### Work instruction
If a record holds a picture, omit that picture and copy everything else exactly.

-- Information shown follows --

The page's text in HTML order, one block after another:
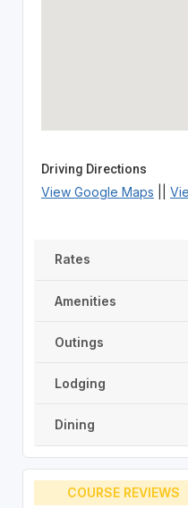
Driving Directions
View Google Maps
Rates
Amenities
Outings
Lodging
Dining
COURSE REVIEWS
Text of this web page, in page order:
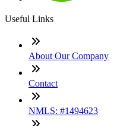
Useful Links
About Our Company
Contact
NMLS: #1494623
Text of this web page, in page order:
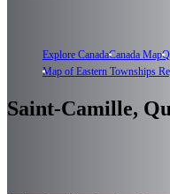
Explore CanadaCanada Map
Map of Eastern Townships
Saint-Camille,
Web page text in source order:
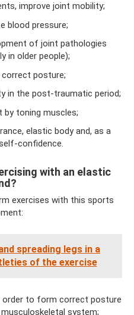
improve joint mobility;
blood pressure;
of joint pathologies
in older people);
correct posture;
in the post-traumatic period;
by toning muscles;
elastic body and, as a
confidence.
with an elastic
exercises with this sports
spreading legs in a
of the exercise
order to form correct posture
system;
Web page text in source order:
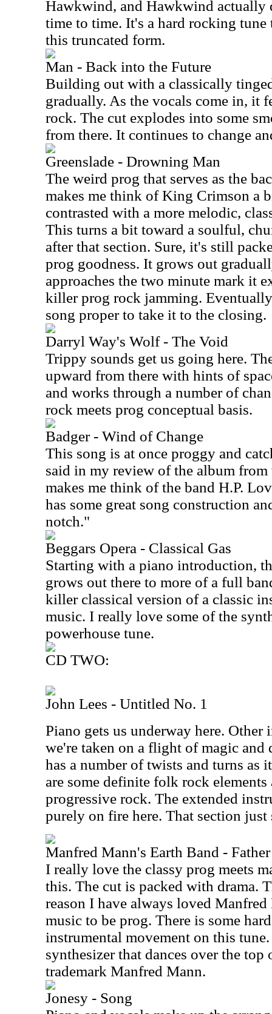
Hawkwind, and Hawkwind actually
time to time. It's a hard rocking
this truncated form.
Man - Back into the Future
Building out with a classically
gradually. As the vocals come in, it
rock. The cut explodes into some
from there. It continues to change
Greenslade - Drowning Man
The weird prog that serves as the
makes me think of King Crimson a
contrasted with a more melodic,
This turns a bit toward a soulful,
after that section. Sure, it's still
prog goodness. It grows out
approaches the two minute mark it
killer prog rock jamming.
song proper to take it to the closing.
Darryl Way's Wolf - The Void
Trippy sounds get us going here.
upward from there with hints of
and works through a number of
rock meets prog conceptual basis.
Badger - Wind of Change
This song is at once proggy and
said in my review of the album
makes me think of the band H.P.
has some great song construction
notch."
Beggars Opera - Classical Gas
Starting with a piano introduction,
grows out there to more of a full
killer classical version of a classic
music. I really love some of the
powerhouse tune.
CD TWO:
John Lees - Untitled No. 1
Piano gets us underway here. Other
we're taken on a flight of magic and
has a number of twists and turns as
are some definite folk rock
progressive rock. The extended
purely on fire here. That section just
Manfred Mann's Earth Band -
I really love the classy prog meets
this. The cut is packed with drama.
reason I have always loved
music to be prog. There is some
instrumental movement on this
synthesizer that dances over the
trademark Manfred Mann.
Jonesy - Song
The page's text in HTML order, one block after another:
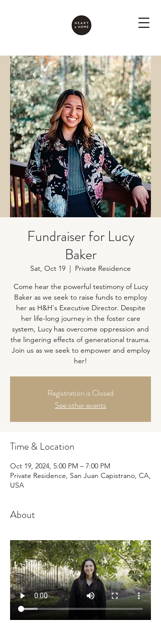
Fundraiser for Lucy
Baker
Sat, Oct 19
  |
Private Residence
Come hear the powerful testimony of Lucy
Baker as we seek to raise funds to employ
her as H&H's Executive Director. Despite
her life-long journey in the foster care
system, Lucy has overcome oppression and
the lingering effects of generational trauma.
Join us as we seek to empower and employ
her!
Registration is Closed
See other events
Time & Location
Oct 19, 2024, 5:00 PM – 7:00 PM
Private Residence, San Juan Capistrano, CA,
USA
About
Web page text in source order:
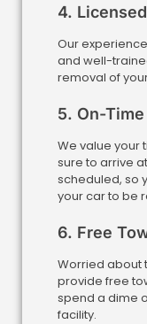
4.
Our
and well-
removal of
5. On-
We value your
sure to arrive
scheduled, so
your car to be
6. Free
Worried about
provide free
spend a dime
facility.
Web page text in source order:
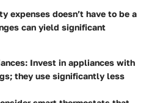
expenses doesn’t have to be a
can yield significant
Invest in appliances with
they use significantly less
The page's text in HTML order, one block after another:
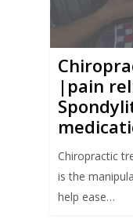
|pain
Chiropractic
is the
help ease…
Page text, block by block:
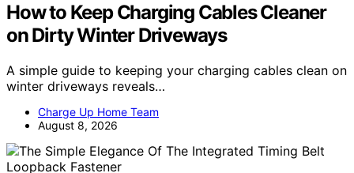
How to Keep Charging Cables Cleaner
on Dirty Winter Driveways
A simple guide to keeping your charging cables clean on
winter driveways reveals…
Charge Up Home Team
August 8, 2026
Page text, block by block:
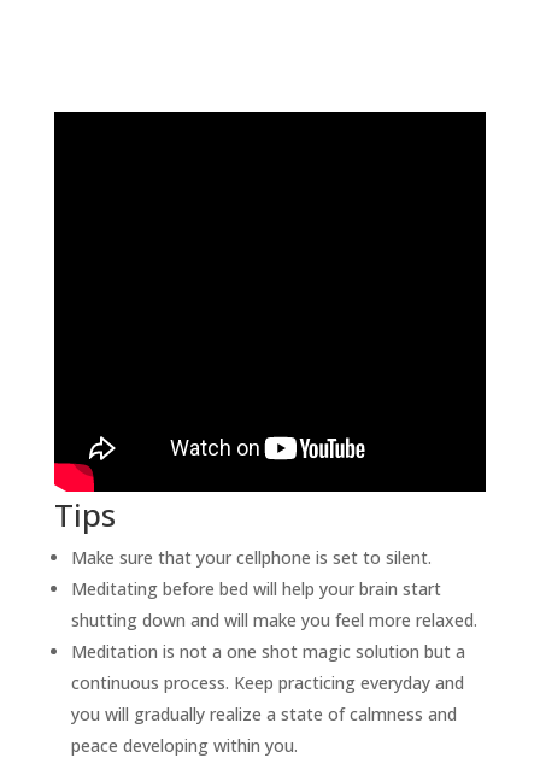
Tips
Make sure that your cellphone is set to silent.
Meditating before bed will help your brain start
shutting down and will make you feel more relaxed.
Meditation is not a one shot magic solution but a
continuous process. Keep practicing everyday and
you will gradually realize a state of calmness and
peace developing within you.
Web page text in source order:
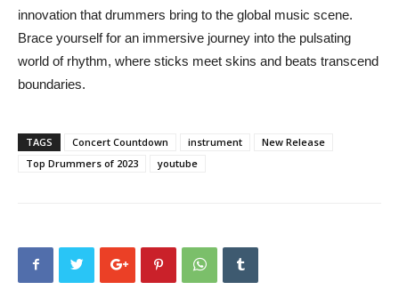
innovation that drummers bring to the global music scene.
Brace yourself for an immersive journey into the pulsating
world of rhythm, where sticks meet skins and beats transcend
boundaries.
TAGS Concert Countdown instrument
New Release
Top Drummers of 2023
youtube
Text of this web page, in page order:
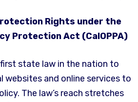
Rights under the
Protection Act (CalOPPA)
first state law in the nation to
websites and online services to
The law’s reach stretches
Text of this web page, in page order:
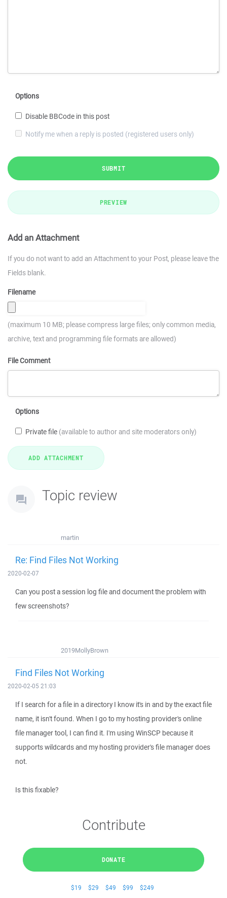
Options
Disable BBCode in this post
Notify me when a reply is posted (registered users only)
SUBMIT
PREVIEW
Add an Attachment
If you do not want to add an Attachment to your Post, please leave the
Fields blank.
Filename
(maximum 10 MB; please compress large files; only common media,
archive, text and programming file formats are allowed)
File Comment
Options
Private file (available to author and site moderators only)
Topic review
martin
Re: Find Files Not Working
2020-02-07
Can you post a session log file and document the problem with
few screenshots?
2019MollyBrown
Find Files Not Working
2020-02-05 21:03
If I search for a file in a directory I know it's in and by the exact file
name, it isn't found. When I go to my hosting provider's online
file manager tool, I can find it. I'm using WinSCP because it
supports wildcards and my hosting provider's file manager does
not.
Is this fixable?
Contribute
DONATE
$19 $29 $49 $99 $249
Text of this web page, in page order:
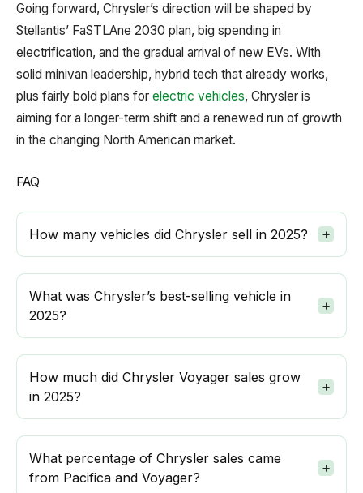
Going forward, Chrysler’s direction will be shaped by
Stellantis’ FaSTLAne 2030 plan, big spending in
electrification, and the gradual arrival of new EVs. With
solid minivan leadership, hybrid tech that already works,
plus fairly bold plans for electric vehicles, Chrysler is
aiming for a longer-term shift and a renewed run of growth
in the changing North American market.
FAQ
How many vehicles did Chrysler sell in 2025?
What was Chrysler’s best-selling vehicle in
2025?
How much did Chrysler Voyager sales grow
in 2025?
What percentage of Chrysler sales came
from Pacifica and Voyager?
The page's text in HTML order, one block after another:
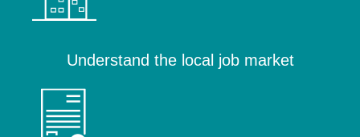
Understand the local job market
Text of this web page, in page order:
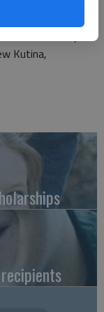
of the year.
school year
Kutina,
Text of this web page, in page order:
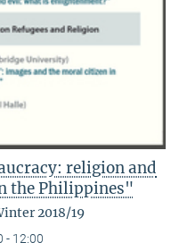
religion and
the Philippines"
2018/19
- 12:00
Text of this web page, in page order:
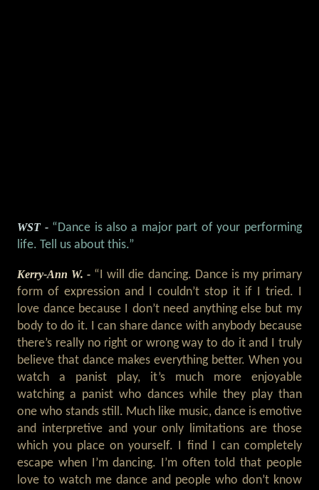
WST - “Dance is also a major part of your performing
life. Tell us about this.”
Kerry-Ann W. - “I will die dancing. Dance is my primary
form of expression and I couldn’t stop it if I tried. I
love dance because I don’t need anything else but my
body to do it. I can share dance with anybody because
there’s really no right or wrong way to do it and I truly
believe that dance makes everything better. When you
watch a panist play, it’s much more enjoyable
watching a panist who dances while they play than
one who stands still. Much like music, dance is emotive
and interpretive and your only limitations are those
which you place on yourself. I find I can completely
escape when I’m dancing. I’m often told that people
love to watch me dance and people who don’t know

-- Information shown concluded --

### Problem solution
The page's text in HTML order, one block after another:
Driving Directions
View Google Maps
Rates
Amenities
Outings
Lodging
Dining
COURSE REVIEWS
Text of this web page, in page order:
Useful Links
About Our Company
Contact
NMLS: #1494623
Text of this web page, in page order:
Explore CanadaCanada Map
Map of Eastern Townships
Saint-Camille,
Web page text in source order:
improve joint mobility;
blood pressure;
of joint pathologies
in older people);
correct posture;
in the post-traumatic period;
by toning muscles;
elastic body and, as a
confidence.
with an elastic
exercises with this sports
spreading legs in a
of the exercise
order to form correct posture
system;
Web page text in source order:
Hawkwind, and Hawkwind actually
time to time. It's a hard rocking
this truncated form.
Man - Back into the Future
Building out with a classically
gradually. As the vocals come in, it
rock. The cut explodes into some
from there. It continues to change
Greenslade - Drowning Man
The weird prog that serves as the
makes me think of King Crimson a
contrasted with a more melodic,
This turns a bit toward a soulful,
after that section. Sure, it's still
prog goodness. It grows out
approaches the two minute mark it
killer prog rock jamming.
song proper to take it to the closing.
Darryl Way's Wolf - The Void
Trippy sounds get us going here.
upward from there with hints of
and works through a number of
rock meets prog conceptual basis.
Badger - Wind of Change
This song is at once proggy and
said in my review of the album
makes me think of the band H.P.
has some great song construction
notch."
Beggars Opera - Classical Gas
Starting with a piano introduction,
grows out there to more of a full
killer classical version of a classic
music. I really love some of the
powerhouse tune.
CD TWO:
John Lees - Untitled No. 1
Piano gets us underway here. Other
we're taken on a flight of magic and
has a number of twists and turns as
are some definite folk rock
progressive rock. The extended
purely on fire here. That section just
Manfred Mann's Earth Band -
I really love the classy prog meets
this. The cut is packed with drama.
reason I have always loved
music to be prog. There is some
instrumental movement on this
synthesizer that dances over the
trademark Manfred Mann.
Jonesy - Song
The page's text in HTML order, one block after another:
Fundraiser for Lucy
Baker
Sat, Oct 19
  |
Private Residence
Come hear the powerful testimony of Lucy
Baker as we seek to raise funds to employ
her as H&H's Executive Director. Despite
her life-long journey in the foster care
system, Lucy has overcome oppression and
the lingering effects of generational trauma.
Join us as we seek to empower and employ
her!
Registration is Closed
See other events
Time & Location
Oct 19, 2024, 5:00 PM – 7:00 PM
Private Residence, San Juan Capistrano, CA,
USA
About
Web page text in source order:
4.
Our
and well-
removal of
5. On-
We value your
sure to arrive
scheduled, so
your car to be
6. Free
Worried about
provide free
spend a dime
facility.
Web page text in source order:
expenses doesn’t have to be a
can yield significant
Invest in appliances with
they use significantly less
The page's text in HTML order, one block after another:
|pain
Chiropractic
is the
help ease…
Page text, block by block:
How to Keep Charging Cables Cleaner
on Dirty Winter Driveways
A simple guide to keeping your charging cables clean on
winter driveways reveals…
Charge Up Home Team
August 8, 2026
Page text, block by block:
Tips
Make sure that your cellphone is set to silent.
Meditating before bed will help your brain start
shutting down and will make you feel more relaxed.
Meditation is not a one shot magic solution but a
continuous process. Keep practicing everyday and
you will gradually realize a state of calmness and
peace developing within you.
Web page text in source order:
innovation that drummers bring to the global music scene.
Brace yourself for an immersive journey into the pulsating
world of rhythm, where sticks meet skins and beats transcend
boundaries.
TAGS Concert Countdown instrument
New Release
Top Drummers of 2023
youtube
Text of this web page, in page order:
Rights under the
Protection Act (CalOPPA)
first state law in the nation to
websites and online services to
The law’s reach stretches
Text of this web page, in page order:
Options
Disable BBCode in this post
Notify me when a reply is posted (registered users only)
SUBMIT
PREVIEW
Add an Attachment
If you do not want to add an Attachment to your Post, please leave the
Fields blank.
Filename
(maximum 10 MB; please compress large files; only common media,
archive, text and programming file formats are allowed)
File Comment
Options
Private file (available to author and site moderators only)
Topic review
martin
Re: Find Files Not Working
2020-02-07
Can you post a session log file and document the problem with
few screenshots?
2019MollyBrown
Find Files Not Working
2020-02-05 21:03
If I search for a file in a directory I know it's in and by the exact file
name, it isn't found. When I go to my hosting provider's online
file manager tool, I can find it. I'm using WinSCP because it
supports wildcards and my hosting provider's file manager does
not.
Is this fixable?
Contribute
DONATE
$19 $29 $49 $99 $249
Text of this web page, in page order:
Going forward, Chrysler’s direction will be shaped by
Stellantis’ FaSTLAne 2030 plan, big spending in
electrification, and the gradual arrival of new EVs. With
solid minivan leadership, hybrid tech that already works,
plus fairly bold plans for electric vehicles, Chrysler is
aiming for a longer-term shift and a renewed run of growth
in the changing North American market.
FAQ
How many vehicles did Chrysler sell in 2025?
What was Chrysler’s best-selling vehicle in
2025?
How much did Chrysler Voyager sales grow
in 2025?
What percentage of Chrysler sales came
from Pacifica and Voyager?
The page's text in HTML order, one block after another:
Understand the local job market
Text of this web page, in page order:
of the year.
school year
Kutina,
Text of this web page, in page order:
religion and
the Philippines"
2018/19
- 12:00
Text of this web page, in page order:
WST - “Dance is also a major part of your performing
life. Tell us about this.”
Kerry-Ann W. - “I will die dancing. Dance is my primary
form of expression and I couldn’t stop it if I tried. I
love dance because I don’t need anything else but my
body to do it. I can share dance with anybody because
there’s really no right or wrong way to do it and I truly
believe that dance makes everything better. When you
watch a panist play, it’s much more enjoyable
watching a panist who dances while they play than
one who stands still. Much like music, dance is emotive
and interpretive and your only limitations are those
which you place on yourself. I find I can completely
escape when I’m dancing. I’m often told that people
love to watch me dance and people who don’t know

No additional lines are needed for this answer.